Press release from Business Wire
Schlumberger-Smith Merger Receives Unconditional Clearance from U.S. Department of Justice
Tuesday, July 27, 2010
Schlumberger-Smith Merger Receives Unconditional Clearance from U.S. Department of Justice12:57 EDT Tuesday, July 27, 2010
HOUSTON (Business Wire) -- Schlumberger Ltd (NYSE: SLB) and Smith International, Inc. (NYSE: SII)
jointly announced today that the U.S. Department of Justice has cleared
their proposed merger without any conditions, granting early termination
of the waiting period required by the Hart-Scott-Rodino Antitrust
Improvements Act of 1976 with respect to the proposed merger. As
announced yesterday, the European Commission cleared the proposed merger
under the EC Merger Regulation on July 26, 2010 without any conditions.
The closing of the proposed merger remains subject to approval by Smith
stockholders and the satisfaction or waiver of the other closing
conditions contained in the merger agreement between the companies. As
previously announced, the 2010 annual meeting of stockholders of Smith
is scheduled for August 24, 2010, at which meeting stockholders of Smith
will consider and vote upon matters including the proposed adoption of
the agreement and plan of merger between Smith and Schlumberger.
Subject to receipt of approval from Smith stockholders, Schlumberger and
Smith expect to close the merger on August 27, 2010. Until that time,
Schlumberger and Smith will continue to operate as separate and
independent companies and continue to serve their respective customers.
Forward-Looking Statements
This press release includes “forward-looking statements” within the
meaning of Section 27A of the Securities Act of 1933, as amended, and
Section 21E of the Securities Exchange Act of 1934, as amended. The
opinions, forecasts, projections, or other statements other than
statements of historical fact, are forward-looking statements. Neither
Schlumberger nor Smith can give any assurance that such expectations
will prove to be correct. These statements are subject to, among other
things, satisfaction of the closing conditions to the merger, the risk
that the Smith 2010 annual stockholders meeting is cancelled or delayed,
the risk that the contemplated merger does not occur, negative effects
from the pendency of the merger, the ability to successfully integrate
the merged businesses and to realize expected synergies and other risk
factors that are discussed in Schlumberger's and Smith's most recent
Forms 10-K as well as each company's other filings with the SEC
available at the SEC's Internet site (http://www.sec.gov).

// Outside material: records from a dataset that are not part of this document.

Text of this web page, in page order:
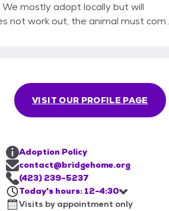
VISIT OUR PROFILE PAGE
Adoption Policy
contact@bridgehome.org
(423) 239-5237
Today's hours: 12-4:30
Visits by appointment only
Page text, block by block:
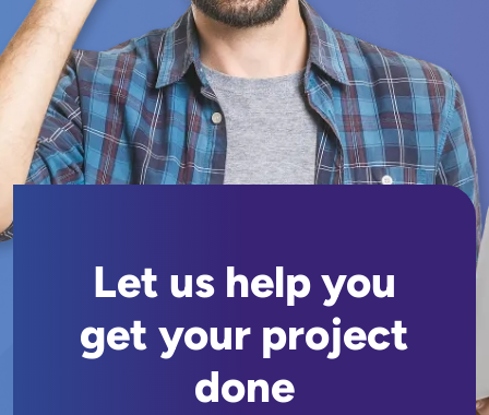
Let us help you
get your project
done
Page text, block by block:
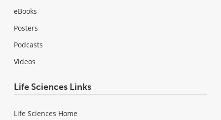
eBooks
Posters
Podcasts
Videos
Life Sciences Links
Life Sciences Home
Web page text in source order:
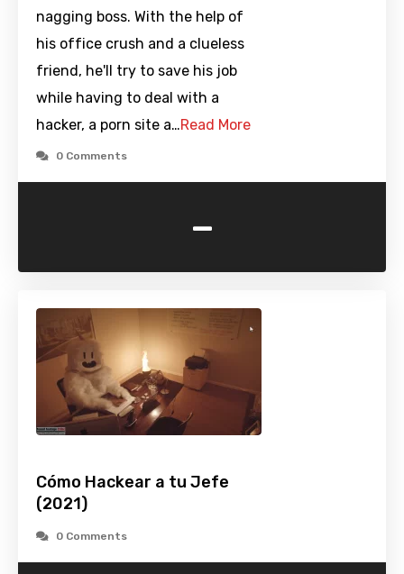
nagging boss. With the help of
his office crush and a clueless
friend, he'll try to save his job
while having to deal with a
hacker, a porn site a…Read More
0 Comments
-
Cómo Hackear a tu Jefe
(2021)
0 Comments
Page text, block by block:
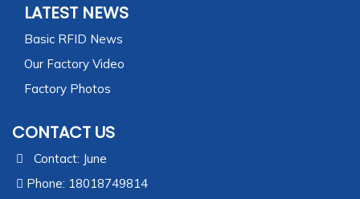
LATEST NEWS
Basic RFID News
Our Factory Video
Factory Photos
CONTACT US
Contact: June
Phone: 18018749814
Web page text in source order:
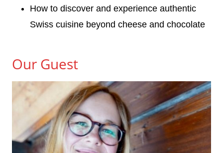
How to discover and experience authentic
Swiss cuisine beyond cheese and chocolate
Our Guest
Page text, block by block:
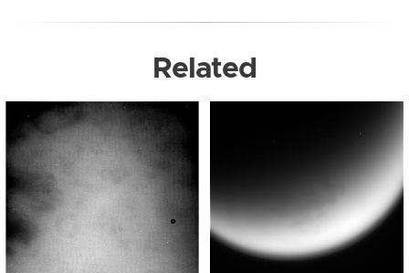
Related
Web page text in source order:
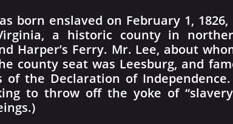
born enslaved on February 1,
a historic county in
Harper’s Ferry. Mr. Lee, about
county seat was Leesburg, and
of the Declaration of
to throw off the yoke of
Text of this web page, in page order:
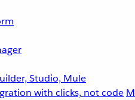
Studio, Mule
with clicks, not code
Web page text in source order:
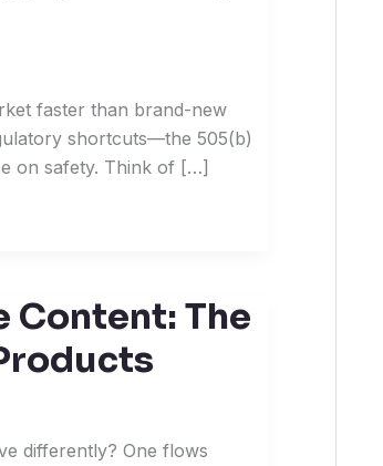
faster than brand-new
shortcuts—the 505(b)
on safety. Think of […]
Content: The
differently? One flows
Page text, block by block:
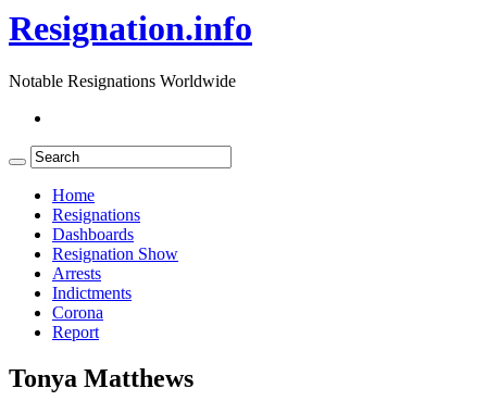
Resignation.info
Notable Resignations Worldwide
Home
Resignations
Dashboards
Resignation Show
Arrests
Indictments
Corona
Report
Tonya Matthews
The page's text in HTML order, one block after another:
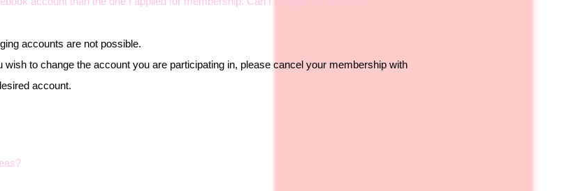
accounts are not possible.
to change the account you are participating in, please cancel your membership with
account.
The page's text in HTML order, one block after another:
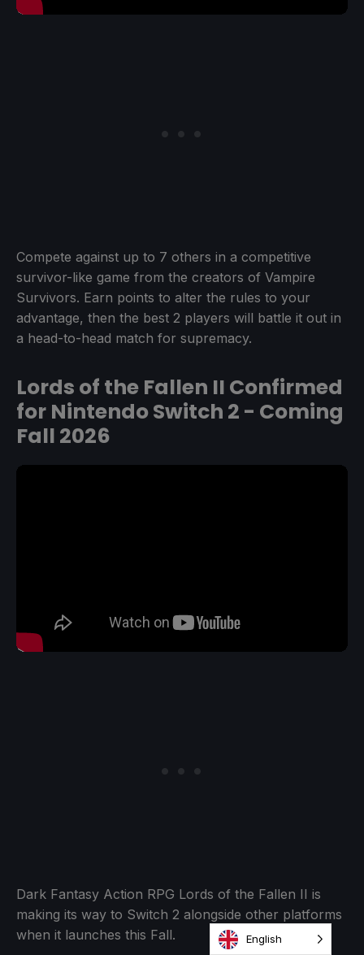
Compete against up to 7 others in a competitive
survivor-like game from the creators of Vampire
Survivors. Earn points to alter the rules to your
advantage, then the best 2 players will battle it out in
a head-to-head match for supremacy.
Lords of the Fallen II Confirmed
for Nintendo Switch 2 - Coming
Fall 2026
Dark Fantasy Action RPG Lords of the Fallen II is
making its way to Switch 2 alongside other platforms
when it launches this Fall.
English
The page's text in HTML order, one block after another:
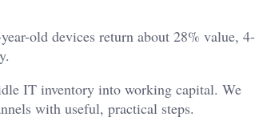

Actual results may differ materially from those expected, estimated or
projected.
Forward-looking statements speak only as of the date they are made, and
neither Schlumberger nor Smith undertake any obligation to publicly
update or revise any of them in light of new information, future events
or otherwise.
Additional Information
Schlumberger has filed with the SEC a registration statement on Form S-4
containing a definitive proxy statement/prospectus of Schlumberger and
Smith and other documents related to the proposed transaction. The
registration has been declared effective by the SEC and Smith intends to
mail the proxy statement/prospectus to its stockholders on or about July
27, 2010. STOCKHOLDERS ARE URGED TO READ THE DEFINITIVE PROXY
STATEMENT/PROSPECTUS AND REGISTRATION STATEMENT REGARDING THE PROPOSED
TRANSACTION BECAUSE IT CONTAINS IMPORTANT INFORMATION ABOUT THE PROPOSED
TRANSACTION, INCLUDING DETAILED RISK FACTORS. These documents contain
important information about the proposed transaction that should be read
carefully before any decision is made with respect to the proposed
transaction. These materials are available to the shareholders of Smith
at no expense to them. Investors and security holders can obtain the
documents free of charge at the SEC's web site, www.sec.gov.
In addition, such materials (and all other documents filed with the SEC)
are available free of charge at www.smith.com
or www.slb.com.
You may also read and copy any reports, statements and other information
filed by Smith or Schlumberger with the SEC at the SEC public reference
room at 100 F Street N.E., Room 1580, Washington, D.C. 20549. Please
call the SEC at (800) 732-0330 or visit the SEC's website for further
information on its public reference room.
Each company's directors and executive officers and other persons may be
deemed, under SEC rules, to be participants in the solicitation of
proxies in connection with the proposed transaction. Information
regarding Schlumberger's directors and officers can be found in its
proxy statement filed with the SEC on March 4, 2010 and information
regarding Smith's directors and officers can be found in its amendment
to its annual report on Form 10-K filed with the SEC on April 30, 2010.
Additional information regarding the participants in the proxy
solicitation and a description of their direct and indirect interests in
the transaction, by security holdings or otherwise, are contained in the
definitive proxy statement/prospectus and other relevant materials.